Stored items

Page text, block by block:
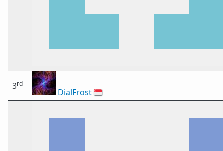
3rd
DialFrost🇸🇬
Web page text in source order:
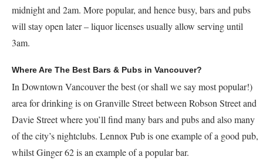
midnight and 2am. More popular, and hence busy, bars and pubs
will stay open later – liquor licenses usually allow serving until
3am.
Where Are The Best Bars & Pubs in Vancouver?
In Downtown Vancouver the best (or shall we say most popular!)
area for drinking is on Granville Street between Robson Street and
Davie Street where you’ll find many bars and pubs and also many
of the city’s nightclubs. Lennox Pub is one example of a good pub,
whilst Ginger 62 is an example of a popular bar.
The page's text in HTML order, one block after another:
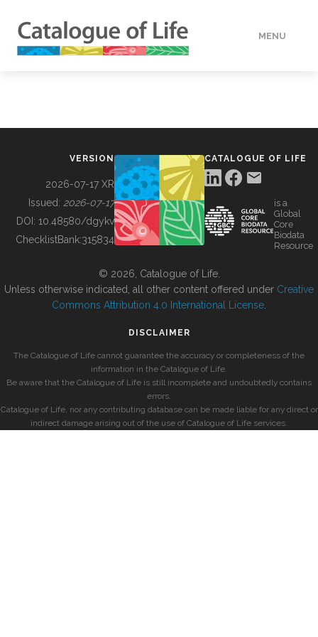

▶ PROBLEM DESCRIPTION
Print the records exactly, every one. Leave out the pictures.

▶ SOLUTION TO THIS PROBLEM
Page text, block by block:
3rd
DialFrost🇸🇬
Web page text in source order:
midnight and 2am. More popular, and hence busy, bars and pubs
will stay open later – liquor licenses usually allow serving until
3am.
Where Are The Best Bars & Pubs in Vancouver?
In Downtown Vancouver the best (or shall we say most popular!)
area for drinking is on Granville Street between Robson Street and
Davie Street where you’ll find many bars and pubs and also many
of the city’s nightclubs. Lennox Pub is one example of a good pub,
whilst Ginger 62 is an example of a popular bar.
The page's text in HTML order, one block after another:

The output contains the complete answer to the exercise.